[Items from a data source]
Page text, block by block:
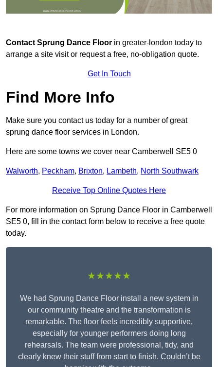
Contact Sprung Dance Floor in greater-london today to
arrange a site visit or request a free, no-obligation quote.
Get In Touch
Find More Info
Make sure you contact us today for a number of great
sprung dance floor services in London.
Here are some towns we cover near Camberwell SE5 0
Walworth, Peckham, Brixton, Lambeth, North Southwark
Receive Top Online Quotes Here
For more information on Sprung Dance Floor in Camberwell
SE5 0, fill in the contact form below to receive a free quote
today.
★★★★★
We had Sprung Dance Floor install a new system in
our community theatre and the transformation is
remarkable. The floor feels incredibly supportive,
especially for younger performers doing long
rehearsals. The team were professional, tidy, and
clearly knew their stuff from start to finish. Couldn’t be
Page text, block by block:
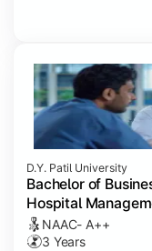
D.Y. Patil University
Bachelor of
Hospital
NAAC- A++
3 Years
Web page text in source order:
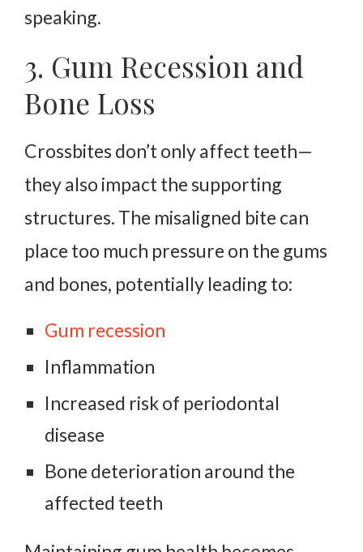
speaking.
3. Gum Recession and
Bone Loss
Crossbites don’t only affect teeth—
they also impact the supporting
structures. The misaligned bite can
place too much pressure on the gums
and bones, potentially leading to:
Gum recession
Inflammation
Increased risk of periodontal
disease
Bone deterioration around the
affected teeth
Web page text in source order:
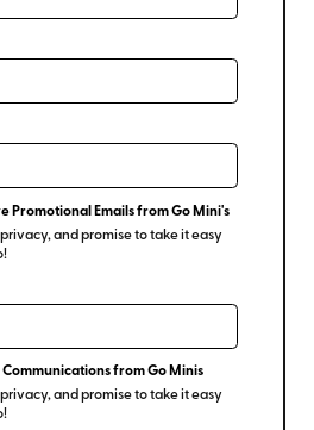
Promotional Emails from Go Mini's
and promise to take it easy
Communications from Go Minis
and promise to take it easy
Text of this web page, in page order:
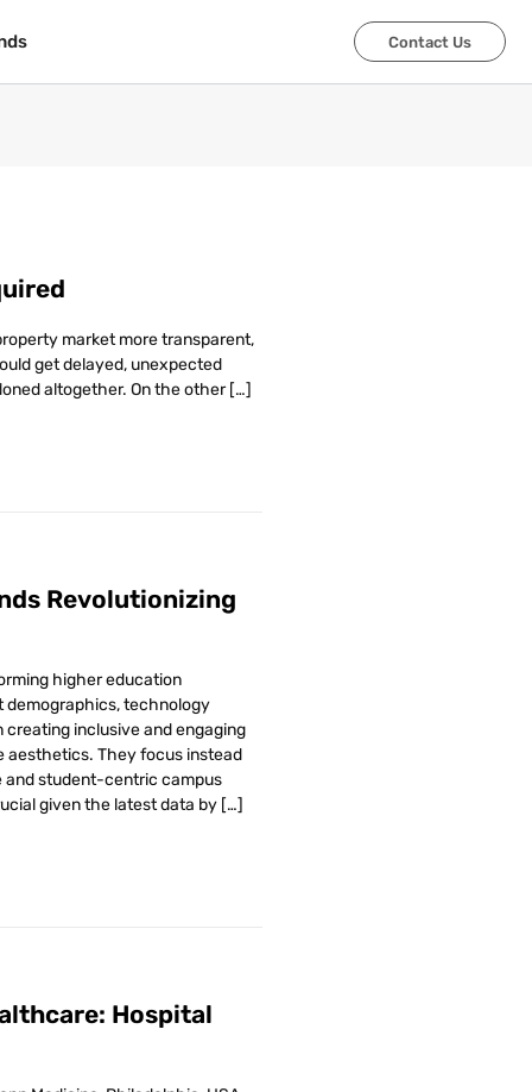
Contact Us
Contact Us
market more transparent,
get delayed, unexpected
altogether. On the other […]
Revolutionizing
higher education
demographics, technology
inclusive and engaging
aesthetics. They focus instead
and student-centric campus
given the latest data by […]
Hospital
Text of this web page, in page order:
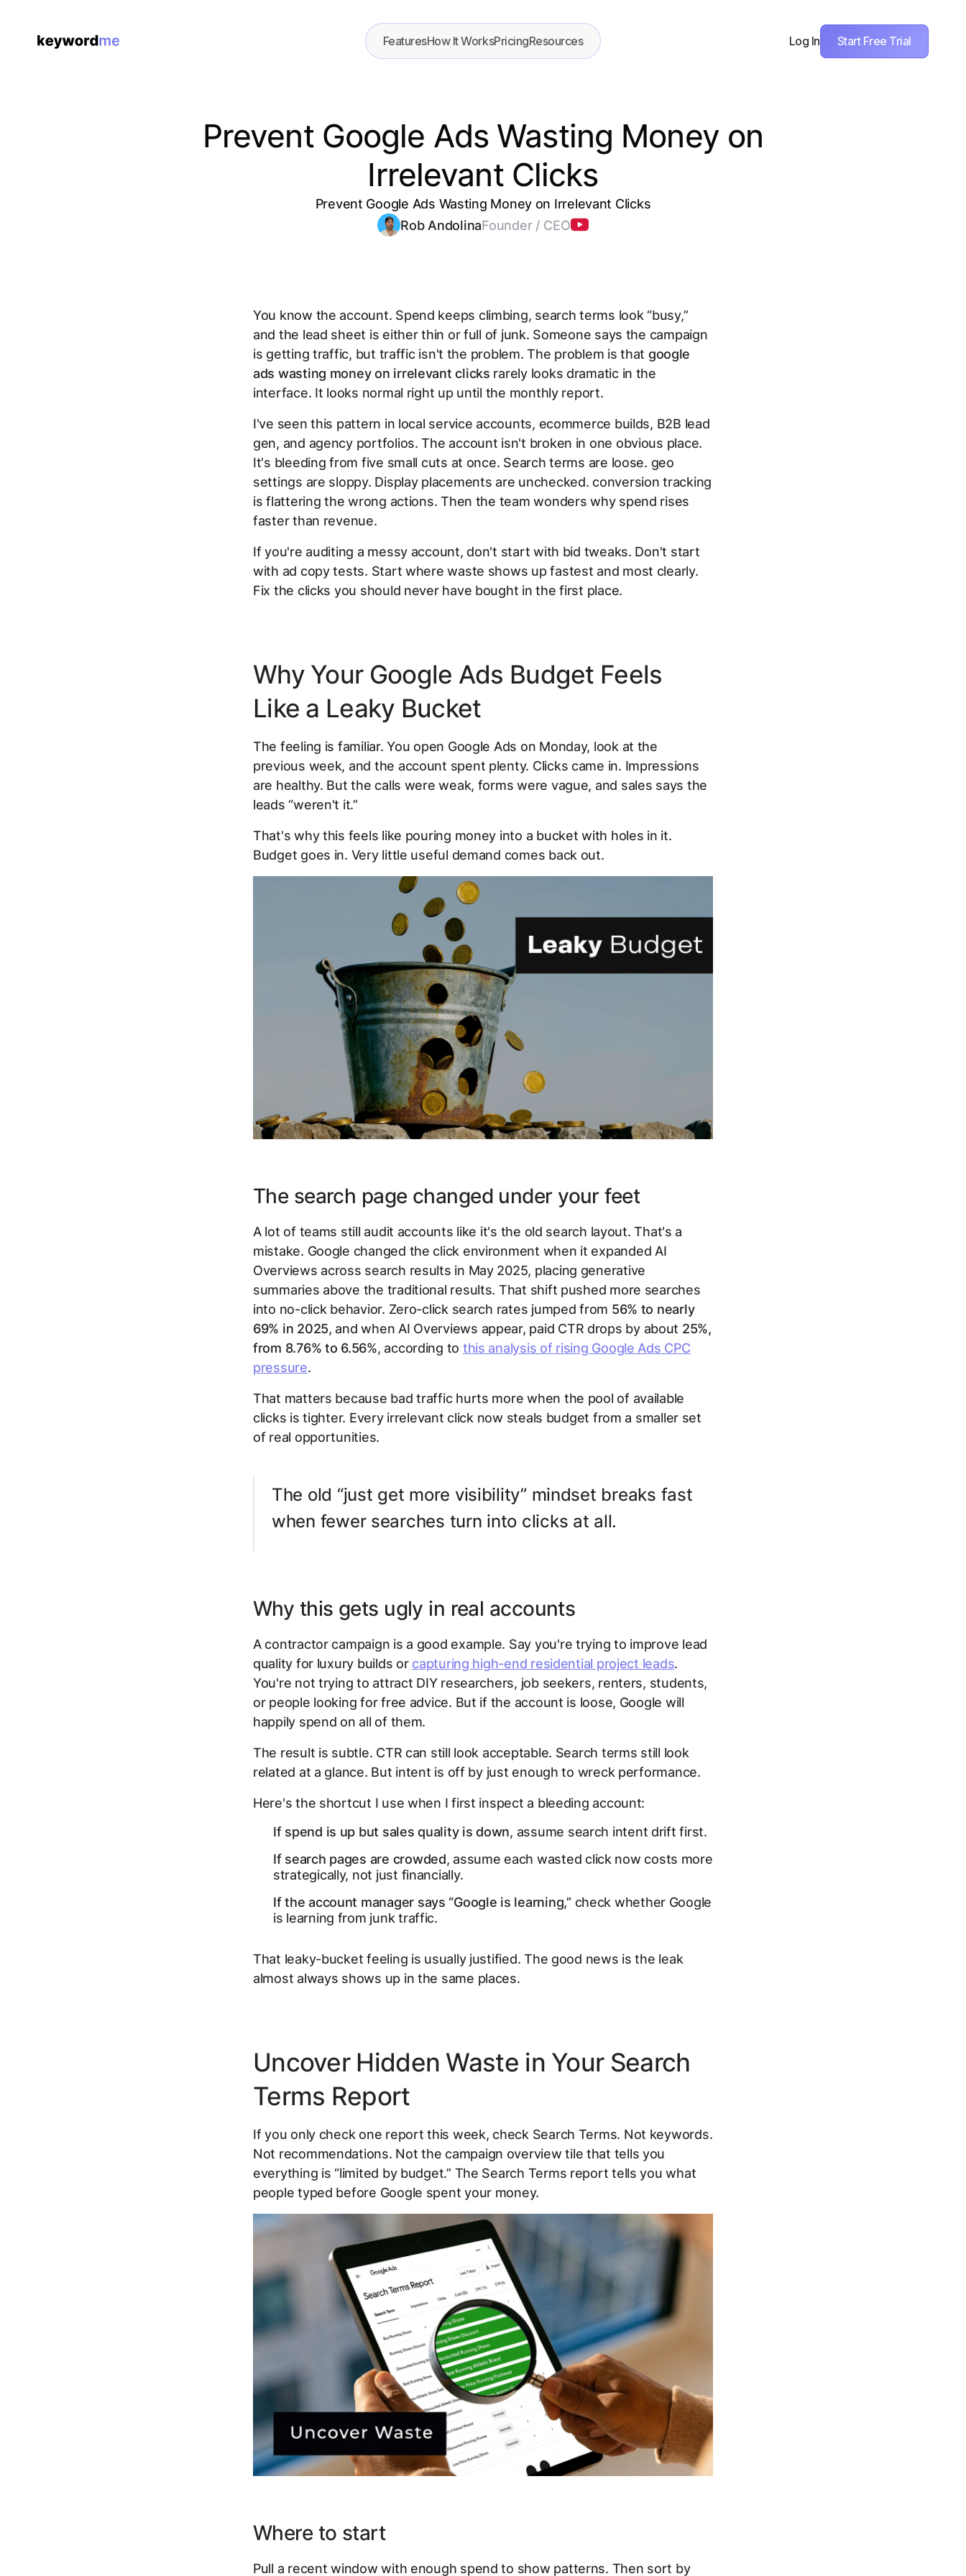
FeaturesHow It WorksPricingResources Log In Start Free Trial
Prevent Google Ads Wasting Money on
Irrelevant Clicks
Prevent Google Ads Wasting Money on Irrelevant Clicks
Rob AndolinaFounder / CEO
You know the account. Spend keeps climbing, search terms look “busy,”
and the lead sheet is either thin or full of junk. Someone says the campaign
is getting traffic, but traffic isn't the problem. The problem is that google
ads wasting money on irrelevant clicks rarely looks dramatic in the
interface. It looks normal right up until the monthly report.
I've seen this pattern in local service accounts, ecommerce builds, B2B lead
gen, and agency portfolios. The account isn't broken in one obvious place.
It's bleeding from five small cuts at once. Search terms are loose. geo
settings are sloppy. Display placements are unchecked. conversion tracking
is flattering the wrong actions. Then the team wonders why spend rises
faster than revenue.
If you're auditing a messy account, don't start with bid tweaks. Don't start
with ad copy tests. Start where waste shows up fastest and most clearly.
Fix the clicks you should never have bought in the first place.
Why Your Google Ads Budget Feels
Like a Leaky Bucket
The feeling is familiar. You open Google Ads on Monday, look at the
previous week, and the account spent plenty. Clicks came in. Impressions
are healthy. But the calls were weak, forms were vague, and sales says the
leads “weren't it.”
That's why this feels like pouring money into a bucket with holes in it.
Budget goes in. Very little useful demand comes back out.
The search page changed under your feet
A lot of teams still audit accounts like it's the old search layout. That's a
mistake. Google changed the click environment when it expanded AI
Overviews across search results in May 2025, placing generative
summaries above the traditional results. That shift pushed more searches
into no-click behavior. Zero-click search rates jumped from 56% to nearly
69% in 2025, and when AI Overviews appear, paid CTR drops by about 25%,
from 8.76% to 6.56%, according to this analysis of rising Google Ads CPC
pressure.
That matters because bad traffic hurts more when the pool of available
clicks is tighter. Every irrelevant click now steals budget from a smaller set
of real opportunities.
The old “just get more visibility” mindset breaks fast
when fewer searches turn into clicks at all.
Why this gets ugly in real accounts
A contractor campaign is a good example. Say you're trying to improve lead
quality for luxury builds or capturing high-end residential project leads.
You're not trying to attract DIY researchers, job seekers, renters, students,
or people looking for free advice. But if the account is loose, Google will
happily spend on all of them.
The result is subtle. CTR can still look acceptable. Search terms still look
related at a glance. But intent is off by just enough to wreck performance.
Here's the shortcut I use when I first inspect a bleeding account:
If spend is up but sales quality is down, assume search intent drift first.
If search pages are crowded, assume each wasted click now costs more
strategically, not just financially.
If the account manager says “Google is learning,”check whether Google
is learning from junk traffic.
That leaky-bucket feeling is usually justified. The good news is the leak
almost always shows up in the same places.
Uncover Hidden Waste in Your Search
Terms Report
If you only check one report this week, check Search Terms. Not keywords.
Not recommendations. Not the campaign overview tile that tells you
everything is “limited by budget.” The Search Terms report tells you what
people typed before Google spent your money.
Where to start
Pull a recent window with enough spend to show patterns. Then sort by

§ Exercise description
The lines to reproduce run from the one above containing "Crossbites don’t only affect teeth—" through the one containing "higher education". Copy them exactly and leave out all pictures.

§ Reply to the task
Crossbites don’t only affect teeth—
they also impact the supporting
structures. The misaligned bite can
place too much pressure on the gums
and bones, potentially leading to:
Gum recession
Inflammation
Increased risk of periodontal
disease
Bone deterioration around the
affected teeth
Web page text in source order:
Promotional Emails from Go Mini's
and promise to take it easy
Communications from Go Minis
and promise to take it easy
Text of this web page, in page order:
Contact Us
Contact Us
market more transparent,
get delayed, unexpected
altogether. On the other […]
Revolutionizing
higher education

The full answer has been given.